Wednesday : YYYY.MM.DD

Thursday : 2015.01.01

  • 06:50 MEH: clearing cannot build growth curve to help finish up nightly
    warptool -dbname gpc1 -updateskyfile -fault 0 -set_quality 42 -warp_id 1325779 -skycell_id skycell.2349.067
    warptool -dbname gpc1 -updateskyfile -fault 0 -set_quality 42 -warp_id 1326202 -skycell_id skycell.2241.063
    
  • 06:55 MEH: also diff VectorFitPolynomial?1DOrd fault
    difftool -updatediffskyfile -fault 0 -set_quality 42 -diff_id 629740 -skycell_id skycell.1880.056 -dbname gpc1
    
  • 11:00 MEH: ippmd now focused on stacks -- ~ippmd/deepstack/ptolemy.rc, ~ippmd/stack/ptolemy.rc, if needing to stop since 10+ hr jobs, will need to kill ppStack jobs for ippmd
  • 20:40 MEH: looks like summitcopy could use a regular restart as well as registration
    • ipp090,093,095 not responding well with deep stacks and nightly summitcopy+registration..

Friday : 2015.01.02

  • 05:40 EAM : stdscience is sluggish (only ~100 jobs but should be many more). restarting.
  • 10:05 EAM : stdlocal is sluggish (~200k chip runs). restarting

Saturday : 2015.01.03

  • 20:48 EAM : last night, lightning from the Great Storm took out power in Kihei and cooling at MRTC-B. Haydn & Gavin shut the cluster down around 8pm. Today, they brought the cluster up over the course of the afternoon. At this point, all machines are back up. ippdb02 is behind 104ksec, ippdb06 is 1042ksec behind. I'm starting up stdlocal, but ippc38 is having some trouble: not mounting /export/ippc18.0 (homedir).
  • 22:30 MEH: will attempt to restart MD stacks then -- ~ippmd/deepstack/ptolemy.rc and long running
    • ipps00 required a password to log into once and then okay
    • ipp071 prompt for password but not accepted -- will not use

Sunday : YYYY.MM.DD

  • 06:40 EAM : ipp071 is exporting disk for nfs (looks fine), but since it cannot do logins, nebdiskd thinks it is down. it looks like it had some yp problems on boot; i'm rebooting now.
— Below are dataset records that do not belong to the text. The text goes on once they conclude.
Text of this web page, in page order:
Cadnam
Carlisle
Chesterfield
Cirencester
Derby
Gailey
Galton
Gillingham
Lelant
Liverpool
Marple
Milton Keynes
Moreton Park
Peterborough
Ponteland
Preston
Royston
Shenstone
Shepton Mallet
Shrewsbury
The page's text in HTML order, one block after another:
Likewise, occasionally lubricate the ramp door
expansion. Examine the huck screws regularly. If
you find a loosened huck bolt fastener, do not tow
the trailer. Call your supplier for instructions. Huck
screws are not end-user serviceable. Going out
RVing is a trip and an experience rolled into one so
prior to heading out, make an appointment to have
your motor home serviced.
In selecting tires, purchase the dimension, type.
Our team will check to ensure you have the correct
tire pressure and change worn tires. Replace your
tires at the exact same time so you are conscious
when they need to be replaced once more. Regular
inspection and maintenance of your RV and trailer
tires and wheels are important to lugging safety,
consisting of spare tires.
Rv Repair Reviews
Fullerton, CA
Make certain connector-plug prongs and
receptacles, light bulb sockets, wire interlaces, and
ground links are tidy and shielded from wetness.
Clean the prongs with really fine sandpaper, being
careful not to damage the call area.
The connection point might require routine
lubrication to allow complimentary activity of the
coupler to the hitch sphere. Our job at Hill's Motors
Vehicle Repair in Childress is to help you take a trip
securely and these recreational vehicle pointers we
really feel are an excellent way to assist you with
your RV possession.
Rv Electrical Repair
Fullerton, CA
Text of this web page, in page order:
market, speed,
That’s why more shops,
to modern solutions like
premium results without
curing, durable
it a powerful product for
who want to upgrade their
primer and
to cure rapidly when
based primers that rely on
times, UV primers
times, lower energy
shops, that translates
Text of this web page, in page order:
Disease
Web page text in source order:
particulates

UPDATE: no such luck -- same problem still. i cannot get in since i do not know the root password
  • 06:43 EAM : looks like ippc38 is working again (must have figured out whatever nfs problem it had).
  • 19:20 EAM : everything is currently shutdown ex. stdlocal which has run out of stuff to do (ipp071 offline is a problem). I'm starting up the stdscience pantasks so nightly processing is ready.